## EXERCISE AIM
Transcribe the lines below exactly. No image belongs in the transcription.

## EXERCISE INPUTS
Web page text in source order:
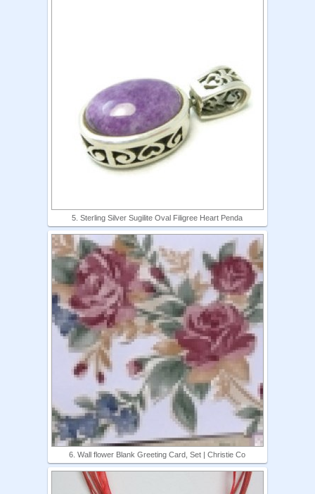
5. Sterling Silver Sugilite Oval Filigree Heart Penda
6. Wall flower Blank Greeting Card, Set | Christie Co
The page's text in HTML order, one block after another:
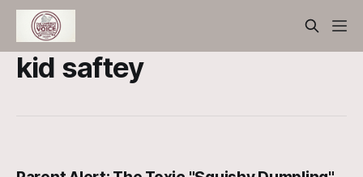
kid saftey
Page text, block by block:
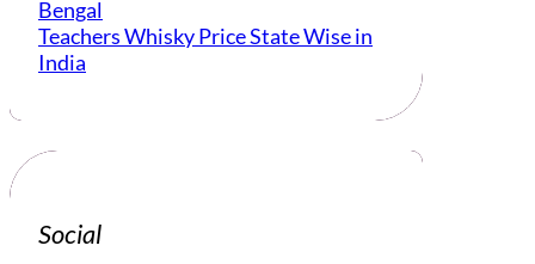
Bengal
Teachers Whisky Price State Wise in
India
Social
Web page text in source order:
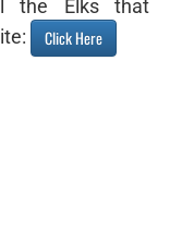
the Elks that
Click Here
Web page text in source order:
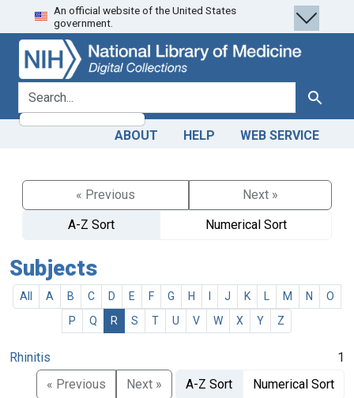
Skip
to
search
Skip to
main
content
An official website of the United States
government.
search for Search
ABOUT HELP WEB SERVICE
« Previous
Next »
A-Z Sort
Numerical Sort
Subjects
All A B C D E F G H J K M N
O
P
Q R S T U V W X Y Z
Rhinitis
1
« Previous
Next » A-Z Sort Numerical Sort
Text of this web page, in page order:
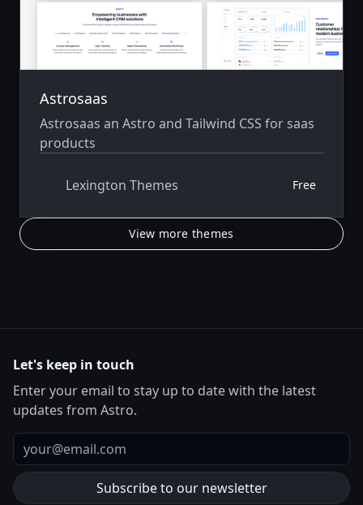
Astrosaas
Astrosaas an Astro and Tailwind CSS for saas
products
Lexington Themes Free
View more themes
Let's keep in touch
Enter your email to stay up to date with the latest
updates from Astro.
Email
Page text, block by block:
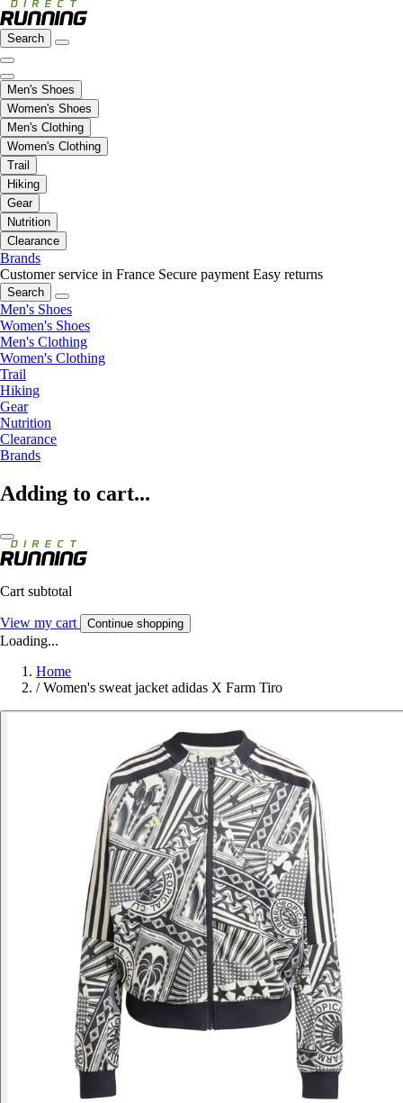
Search
Men's Shoes
Women's Shoes
Men's Clothing
Women's Clothing
Trail
Hiking
Gear
Nutrition
Clearance
Brands
Customer service in France Secure payment Easy returns
Search
Men's Shoes
Women's Shoes
Men's Clothing
Women's Clothing
Trail
Hiking
Gear
Nutrition
Clearance
Brands
Adding to cart...
Cart subtotal
View my cart Continue shopping
Loading...
Home
/ Women's sweat jacket adidas X Farm Tiro
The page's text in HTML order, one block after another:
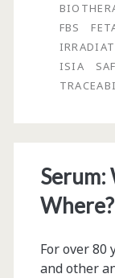
FBS
ISIA
Serum:
Where?
For over 80
and other
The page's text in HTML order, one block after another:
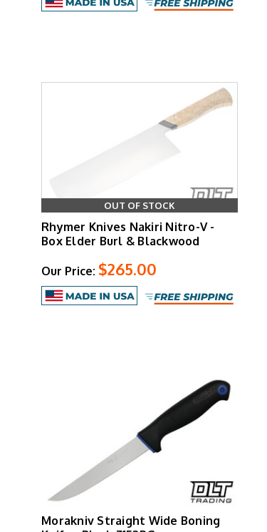
OUT OF STOCK
Rhymer Knives Nakiri Nitro-V -
Box Elder Burl & Blackwood
Our Price: $265.00
Morakniv Straight Wide Boning
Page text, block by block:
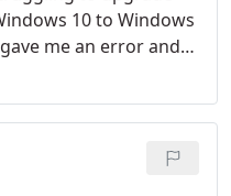
10 to Windows
me an error and
from MicroSec
and diagnosed the
they get the Windows
also optimized my
explained
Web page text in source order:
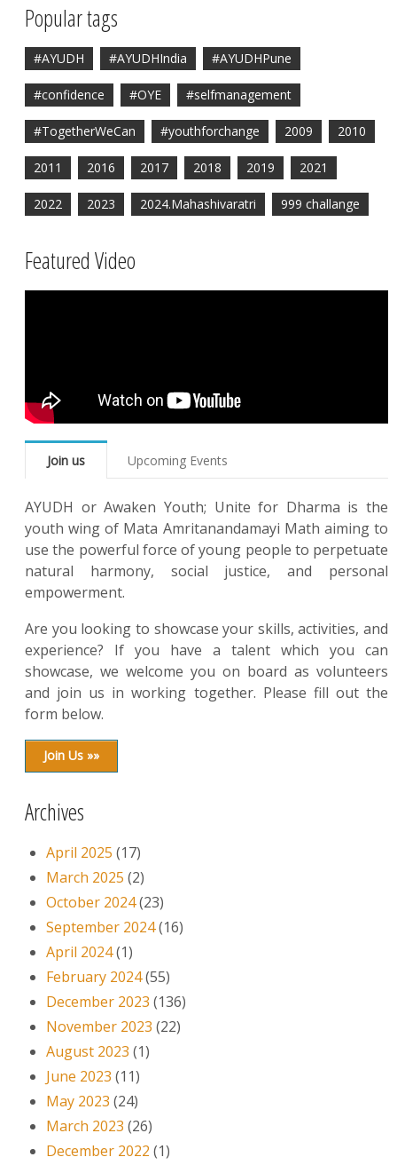
Popular tags
#AYUDH #AYUDHIndia #AYUDHPune
#confidence #OYE #selfmanagement
#TogetherWeCan #youthforchange 2009 2010
2011 2016 2017 2018 2019 2021
2022 2023 2024.Mahashivaratri 999 challange
Featured Video
Join us Upcoming Events
AYUDH or Awaken Youth; Unite for Dharma is the
youth wing of Mata Amritanandamayi Math aiming to
use the powerful force of young people to perpetuate
natural harmony, social justice, and personal
empowerment.
Are you looking to showcase your skills, activities, and
experience? If you have a talent which you can
showcase, we welcome you on board as volunteers
and join us in working together. Please fill out the
form below.
Join Us »»
Archives
April 2025 (17)
March 2025 (2)
October 2024(23)
September 2024(16)
April 2024(1)
February 2024(55)
December 2023 (136)
November 2023 (22)
August 2023 (1)
June 2023 (11)
May 2023 (24)
March 2023 (26)
December 2022 (1)
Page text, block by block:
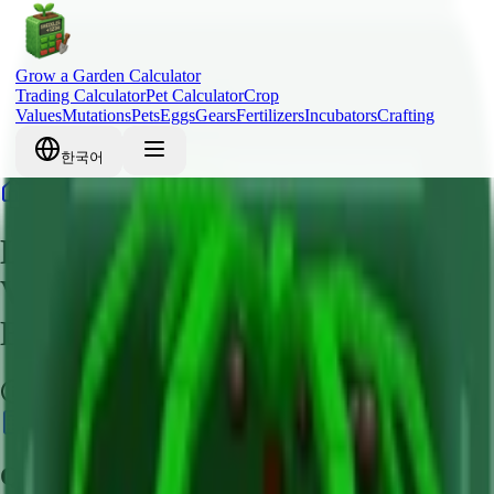
Grow a Garden Calculator
Trading CalculatorPet CalculatorCrop
ValuesMutationsPetsEggsGearsFertilizersIncubatorsCrafting
한국어
Lime Grow a Garden – Crop
Value, Robux Cost & Mutation
Bonus Guide
Quick Overview
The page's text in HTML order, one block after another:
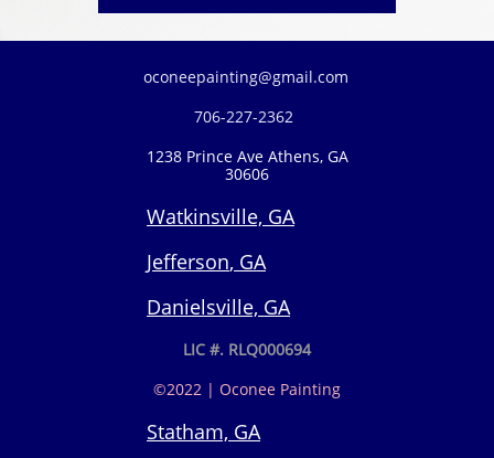
oconeepainting@gmail.com
706-227-2362​
1238 Prince Ave Athens, GA
30606
Watkinsville, GA
Jefferson, GA
Danielsville, GA
LIC #. RLQ000694
©2022 | Oconee Painting
Statham, GA
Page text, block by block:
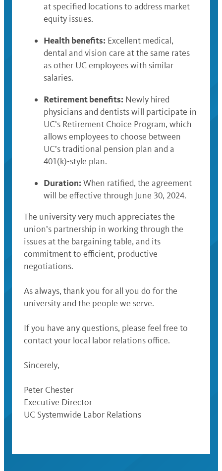
at specified locations to address market
equity issues.
Health benefits: Excellent medical,
dental and vision care at the same rates
as other UC employees with similar
salaries.
Retirement benefits: Newly hired
physicians and dentists will participate in
UC’s Retirement Choice Program, which
allows employees to choose between
UC’s traditional pension plan and a
401(k)-style plan.
Duration: When ratified, the agreement
will be effective through June 30, 2024.
The university very much appreciates the
union’s partnership in working through the
issues at the bargaining table, and its
commitment to efficient, productive
negotiations.
As always, thank you for all you do for the
university and the people we serve.
If you have any questions, please feel free to
contact your local labor relations office.
Sincerely,
Peter Chester
Executive Director
UC Systemwide Labor Relations
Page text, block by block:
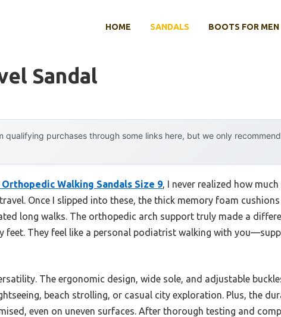
HOME SANDALS BOOTS FOR MEN
Sandal
qualifying purchases through some links here, but we only
Orthopedic Walking Sandals Size 9, I never realized how
Once I slipped into these, the thick memory foam
long walks. The orthopedic arch support truly made a
feet. They feel like a personal podiatrist walking with
The ergonomic design, wide sole, and adjustable
beach strolling, or casual city exploration. Plus, the
even on uneven surfaces. After thorough testing and
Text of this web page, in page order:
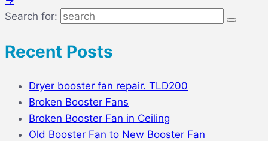
Search for:
Recent Posts
Dryer booster fan repair. TLD200
Broken Booster Fans
Broken Booster Fan in Ceiling
Old Booster Fan to New Booster Fan
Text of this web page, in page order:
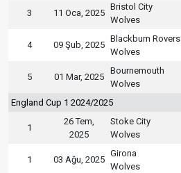
3 11 Oca, 2025
Bristol City
Wolves
4 09 Şub, 2025
Blackburn Rovers
Wolves
5 01 Mar, 2025
Bournemouth
Wolves
England Cup 1 2024/2025
1
26 Tem,
2025
Stoke City
Wolves
1 03 Ağu, 2025
Girona
Wolves
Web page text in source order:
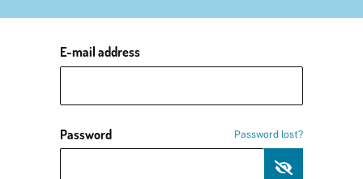
E-mail address
Password Password lost?
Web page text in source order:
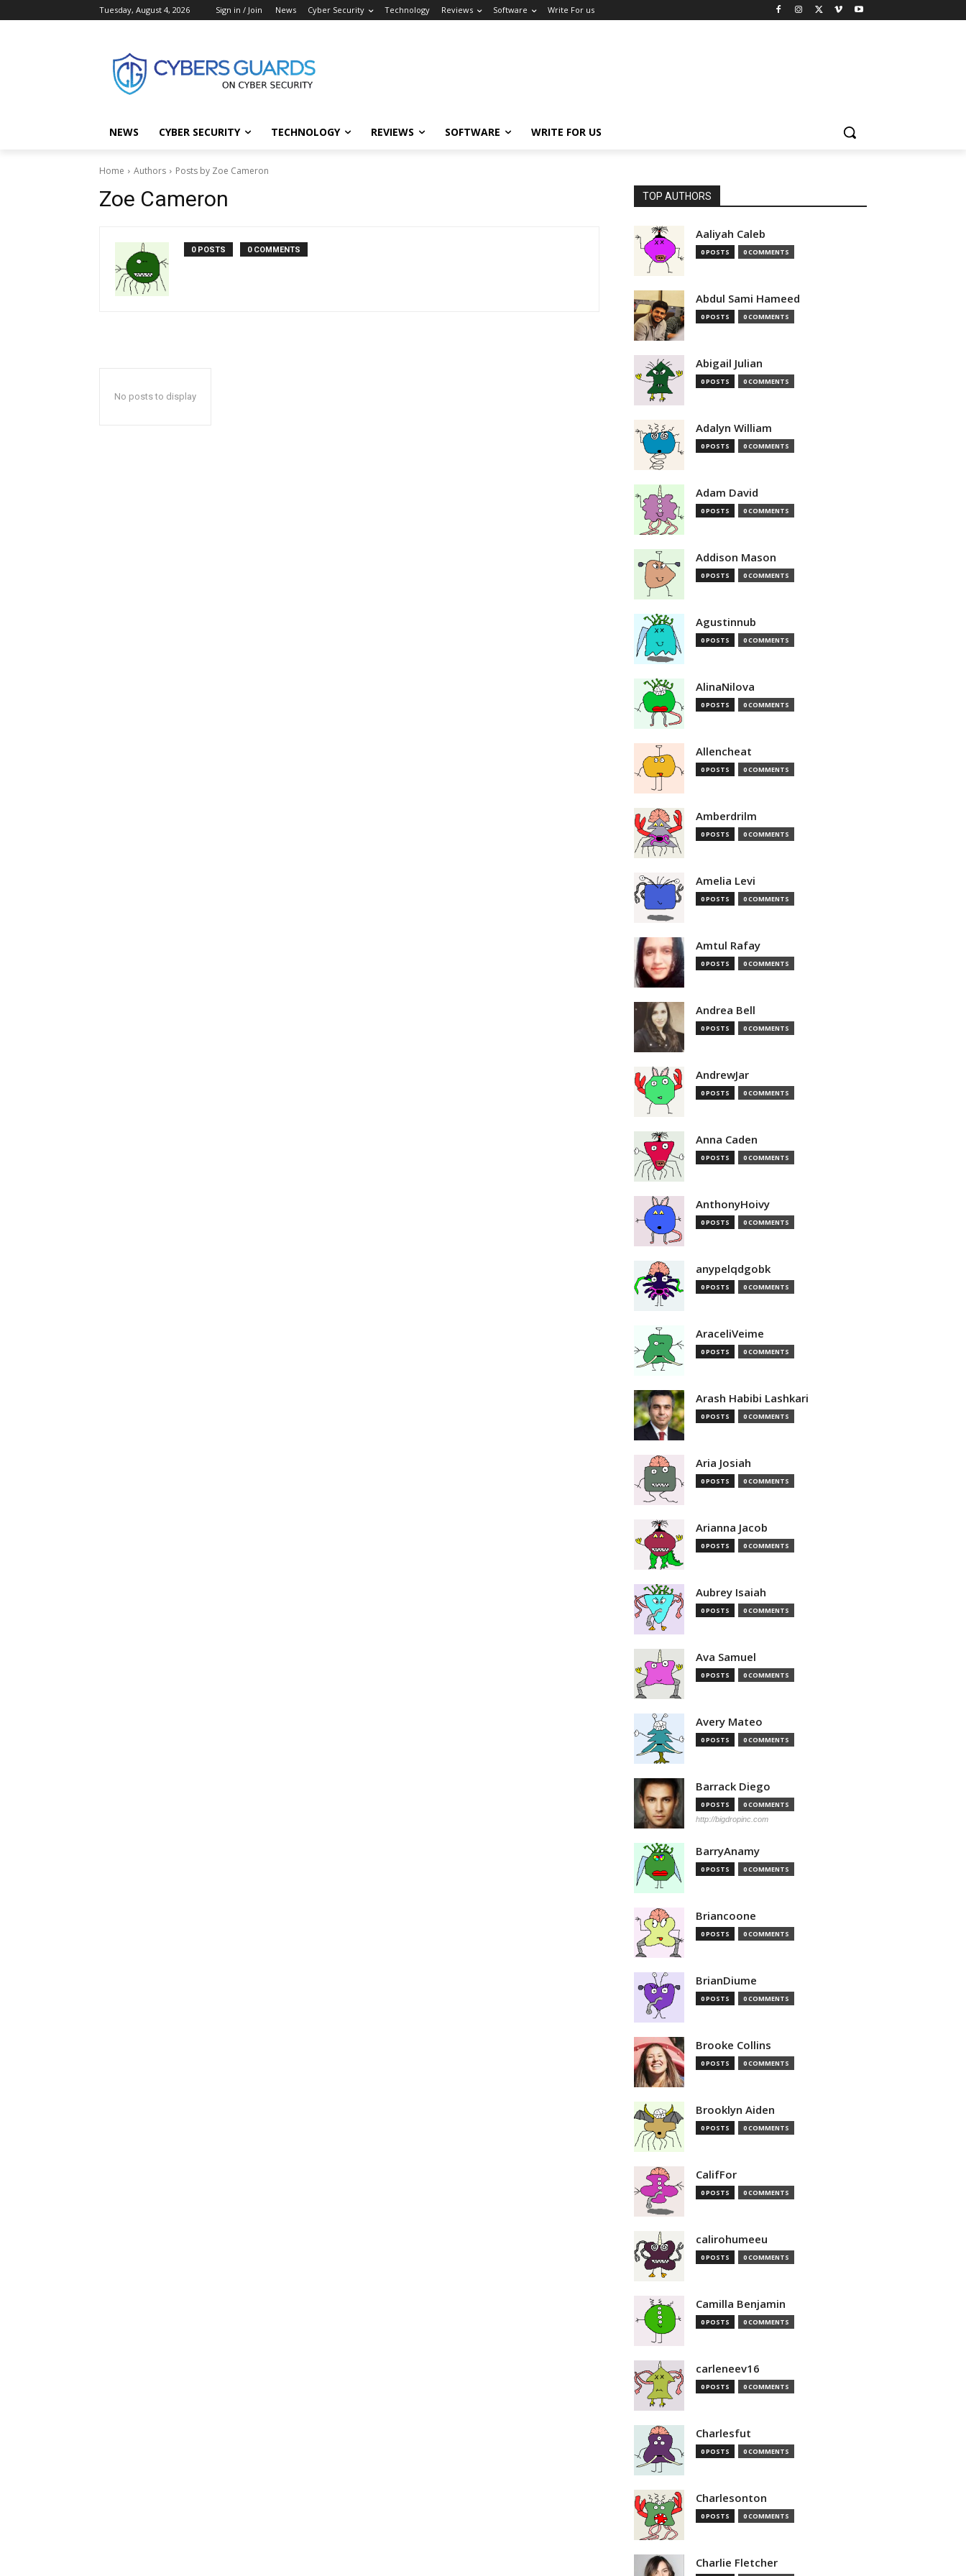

## TASK RESPONSE
Web page text in source order:
5. Sterling Silver Sugilite Oval Filigree Heart Penda
6. Wall flower Blank Greeting Card, Set | Christie Co
The page's text in HTML order, one block after another:
kid saftey
Page text, block by block:
Bengal
Teachers Whisky Price State Wise in
India
Social
Web page text in source order:
the Elks that
Click Here
Web page text in source order:
Skip
to
search
Skip to
main
content
An official website of the United States
government.
search for Search
ABOUT HELP WEB SERVICE
« Previous
Next »
A-Z Sort
Numerical Sort
Subjects
All A B C D E F G H J K M N
O
P
Q R S T U V W X Y Z
Rhinitis
1
« Previous
Next » A-Z Sort Numerical Sort
Text of this web page, in page order:
Astrosaas
Astrosaas an Astro and Tailwind CSS for saas
products
Lexington Themes Free
View more themes
Let's keep in touch
Enter your email to stay up to date with the latest
updates from Astro.
Email
Page text, block by block:
Search
Men's Shoes
Women's Shoes
Men's Clothing
Women's Clothing
Trail
Hiking
Gear
Nutrition
Clearance
Brands
Customer service in France Secure payment Easy returns
Search
Men's Shoes
Women's Shoes
Men's Clothing
Women's Clothing
Trail
Hiking
Gear
Nutrition
Clearance
Brands
Adding to cart...
Cart subtotal
View my cart Continue shopping
Loading...
Home
/ Women's sweat jacket adidas X Farm Tiro
The page's text in HTML order, one block after another:
FBS
ISIA
Serum:
Where?
For over 80
and other
The page's text in HTML order, one block after another:
OUT OF STOCK
Rhymer Knives Nakiri Nitro-V -
Box Elder Burl & Blackwood
Our Price: $265.00
Morakniv Straight Wide Boning
Page text, block by block:
10 to Windows
me an error and
from MicroSec
and diagnosed the
they get the Windows
also optimized my
explained
Web page text in source order:
Popular tags
#AYUDH #AYUDHIndia #AYUDHPune
#confidence #OYE #selfmanagement
#TogetherWeCan #youthforchange 2009 2010
2011 2016 2017 2018 2019 2021
2022 2023 2024.Mahashivaratri 999 challange
Featured Video
Join us Upcoming Events
AYUDH or Awaken Youth; Unite for Dharma is the
youth wing of Mata Amritanandamayi Math aiming to
use the powerful force of young people to perpetuate
natural harmony, social justice, and personal
empowerment.
Are you looking to showcase your skills, activities, and
experience? If you have a talent which you can
showcase, we welcome you on board as volunteers
and join us in working together. Please fill out the
form below.
Join Us »»
Archives
April 2025 (17)
March 2025 (2)
October 2024(23)
September 2024(16)
April 2024(1)
February 2024(55)
December 2023 (136)
November 2023 (22)
August 2023 (1)
June 2023 (11)
May 2023 (24)
March 2023 (26)
December 2022 (1)
Page text, block by block:
Grow a Garden Calculator
Trading CalculatorPet CalculatorCrop
ValuesMutationsPetsEggsGearsFertilizersIncubatorsCrafting
한국어
Lime Grow a Garden – Crop
Value, Robux Cost & Mutation
Bonus Guide
Quick Overview
The page's text in HTML order, one block after another:
oconeepainting@gmail.com
706-227-2362​
1238 Prince Ave Athens, GA
30606
Watkinsville, GA
Jefferson, GA
Danielsville, GA
LIC #. RLQ000694
©2022 | Oconee Painting
Statham, GA
Page text, block by block:
at specified locations to address market
equity issues.
Health benefits: Excellent medical,
dental and vision care at the same rates
as other UC employees with similar
salaries.
Retirement benefits: Newly hired
physicians and dentists will participate in
UC’s Retirement Choice Program, which
allows employees to choose between
UC’s traditional pension plan and a
401(k)-style plan.
Duration: When ratified, the agreement
will be effective through June 30, 2024.
The university very much appreciates the
union’s partnership in working through the
issues at the bargaining table, and its
commitment to efficient, productive
negotiations.
As always, thank you for all you do for the
university and the people we serve.
If you have any questions, please feel free to
contact your local labor relations office.
Sincerely,
Peter Chester
Executive Director
UC Systemwide Labor Relations
Page text, block by block:
HOME SANDALS BOOTS FOR MEN
Sandal
qualifying purchases through some links here, but we only
Orthopedic Walking Sandals Size 9, I never realized how
Once I slipped into these, the thick memory foam
long walks. The orthopedic arch support truly made a
feet. They feel like a personal podiatrist walking with
The ergonomic design, wide sole, and adjustable
beach strolling, or casual city exploration. Plus, the
even on uneven surfaces. After thorough testing and
Text of this web page, in page order:
Search for:
Recent Posts
Dryer booster fan repair. TLD200
Broken Booster Fans
Broken Booster Fan in Ceiling
Old Booster Fan to New Booster Fan
Text of this web page, in page order:
3 11 Oca, 2025
Bristol City
Wolves
4 09 Şub, 2025
Blackburn Rovers
Wolves
5 01 Mar, 2025
Bournemouth
Wolves
England Cup 1 2024/2025
1
26 Tem,
2025
Stoke City
Wolves
1 03 Ağu, 2025
Girona
Wolves
Web page text in source order:
E-mail address
Password Password lost?
Web page text in source order:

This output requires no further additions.